We are extremely lucky to have a resource like the Aquarium right in Boston. It is hard to comprehend how much our local Aquarium is involved in with projects all over the world. I'm excited to begin my adventure with the Aquarium and my new responsibilities as a live blue™ Service Leader. I believe that it is up to us as volunteers and community members to serve as ambassadors for the ocean and take responsibility for our personal imprint upon the environment. I hope that as a service leader I can reach out to people within the large 18–25 age group in and around Boston, involved and interested in the mission of the Aquarium and like-minded organizations. I look forward to learning new things, expanding on my experiences as a leader, meeting as many new people as possible, and inspiring others to make a difference. As a Service Leader I plan to coordinate service opportunities that are fun and exciting and allow volunteers to get a different view on how they can help. I hope to see you all at a future volunteer event!  Please don't hesitate to contact myself or the Aquarium for information or future volunteer opportunities.  

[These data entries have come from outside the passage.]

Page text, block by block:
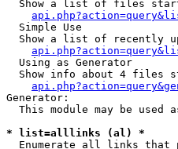
Show a list of files
  Simple Use
Show a list of recently
  Using as Generator
Show info about 4 files
Generator:
This module may be used
* list=alllinks (al) *
Enumerate all links that
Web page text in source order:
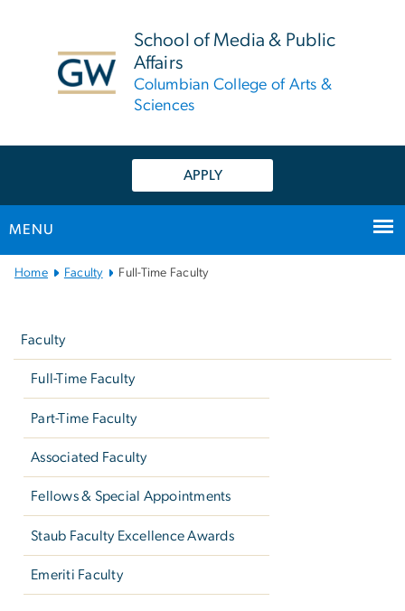
School of Media & Public
Affairs
Columbian College of Arts &
Sciences
APPLY
MENU
Main
Home Faculty Full-Time Faculty
Faculty
Full-Time Faculty
Part-Time Faculty
Associated Faculty
Fellows & Special Appointments
Staub Faculty Excellence Awards
Emeriti Faculty
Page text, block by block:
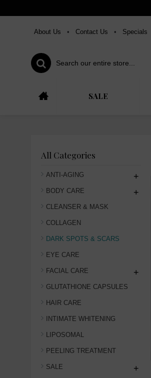
About Us • Contact Us • Specials
SALE
All Categories
ANTI-AGING +
BODY CARE +
CLEANSER & MASK
COLLAGEN
DARK SPOTS & SCARS
EYE CARE
FACIAL CARE +
GLUTATHIONE CAPSULES
HAIR CARE
INTIMATE WHITENING
LIPOSOMAL
PEELING TREATMENT
SALE +
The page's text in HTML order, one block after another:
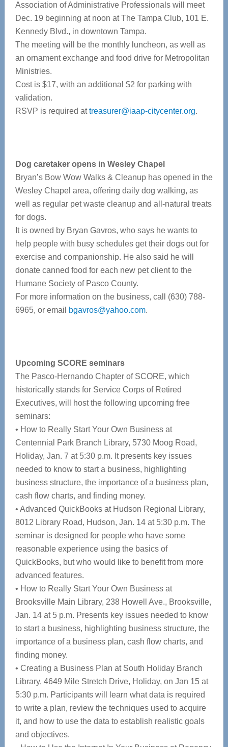
Association of Administrative Professionals will meet
Dec. 19 beginning at noon at The Tampa Club, 101 E.
Kennedy Blvd., in downtown Tampa.
The meeting will be the monthly luncheon, as well as
an ornament exchange and food drive for Metropolitan
Ministries.
Cost is $17, with an additional $2 for parking with
validation.
RSVP is required attreasurer@iaap-citycenter.org.
Dog caretaker opens in Wesley Chapel
Bryan’s Bow Wow Walks & Cleanup has opened in the
Wesley Chapel area, offering daily dog walking, as
well as regular pet waste cleanup and all-natural treats
for dogs.
It is owned by Bryan Gavros, who says he wants to
help people with busy schedules get their dogs out for
exercise and companionship. He also said he will
donate canned food for each new pet client to the
Humane Society of Pasco County.
For more information on the business, call (630) 788-
6965, or email
bgavros@yahoo.com.
Upcoming SCORE seminars
The Pasco-Hernando Chapter of SCORE, which
historically stands for Service Corps of Retired
Executives, will host the following upcoming free
seminars:
• How to Really Start Your Own Business at
Centennial Park Branch Library, 5730 Moog Road,
Holiday, Jan. 7 at 5:30 p.m. It presents key issues
needed to know to start a business, highlighting
business structure, the importance of a business plan,
cash flow charts, and finding money.
• Advanced QuickBooks at Hudson Regional Library,
8012 Library Road, Hudson, Jan. 14 at 5:30 p.m. The
seminar is designed for people who have some
reasonable experience using the basics of
QuickBooks, but who would like to benefit from more
advanced features.
• How to Really Start Your Own Business at
Brooksville Main Library, 238 Howell Ave., Brooksville,
Jan. 14 at 5 p.m. Presents key issues needed to know
to start a business, highlighting business structure, the
importance of a business plan, cash flow charts, and
finding money.
• Creating a Business Plan at South Holiday Branch
Library, 4649 Mile Stretch Drive, Holiday, on Jan 15 at
5:30 p.m. Participants will learn what data is required
to write a plan, review the techniques used to acquire
it, and how to use the data to establish realistic goals
and objectives.

Here is a quick introduction to each of the 14 2014 Service Leaders:

Deanna Celi
Volunteer Programs and Internships Intern, Dive In Episodic Volunteer
Started June 4, 2013
Hours: 259
Deanna is a former intern in the Office of Volunteer Programs and Internships. Her commitment to and passion for service is longstanding and includes spending two of her college breaks volunteering in New Orleans and even led one of the projects in 2013. Currently, she serves as a Foundations Associate at the Union of Concerned Scientists in Cambridge.
Laura Donovan

Laura Donovan
Aquarium Guide Volunteer
Started October 10, 2012
Hours: 218
Laura is a current Visitor Education volunteer on Saturdays and works as an attorney for a local law firm during the week.  She grew up in Massachusetts and attended Boston College where she was an active member of Ecopledge, a student organization designed to increase environmental awareness in the student body and administration.

Ken Furuyama

Ken Furuyama
Aquarium Guide Volunteer
Started February 1, 2006
Hours: 1,198
You can see Ken at the Aquarium on Mondays during his shifts on the floor as a Visitor Education volunteer.  Ken works at Trader Joe’s, is a vegan chef and loves to fish.  His commitment to service and volunteerism is something you see the moment you meet him!

Casey Galante
live blue™ Service Leader
Started April 2014
Casey is new to the Aquarium but has a long history of volunteerism and service ranging from volunteering in New Orleans after Hurricane Katrina to leading orientations as a student at Wentworth Institute of Technology. You read about Casey and why she became a service leader above!

Erinn Hasselgren
Rescue and Rehabilitation Volunteer
Started May 4, 2014
Hours: 359
Erinn volunteers on Saturdays in Quincy as part of the Rescue and Rehabilitation team.  Though she is currently based on land as an Individual Giving Assistant at Harvard School of Public Health, she has spent time at sea as an at sea monitor and lead biologist on fishing vessels for National Marine Fisheries Service.

Noel Keady, 
Visitor Experience

Noel Keady
Current Visitor Experience staff member and
Former Marine Mammal volunteer
Started August 18, 2011
Hours: 567
Current Visitor Experience staff member
Noel works at the Aquarium as a Visitor Assistant/Educator and is a former Marine Mammal volunteer. During his time at Emerson College Noel volunteered as an orientation leader and served on the board of the SPEC student screenwriting organization. He has a degree in media production and is an ice breaker extraordinaire!

John Killeen
Aquarium Guide Volunteer
Started December 21, 2013
Hours: 148
John joined the Aquarium in January 2014 as a Visitor Education January term intern.  A current student at Endicott pursuing a degree in environmental science, John has volunteered as a Weymouth Youth Soccer Coach and ran a soccer drive to send soccer equipment to Haiti after the earthquake.
Anna dressed for
Fish, Fun and Fright—the
member Halloween party

Anna Krowczynska
Giant Ocean Tank Diver Volunteer
Started December 17, 2005
Hours: 2,031
Anna spends her Saturdays with Myrtle in the Giant Ocean Tank and in addition to being the Secretary for the New England Aquarium Dive Club.  Originally from Poland, Anna received her Ph.D. in biochemistry and currently works as an application scientist.  She has a passion for beach cleanups, especially ones that happen both in and out of water!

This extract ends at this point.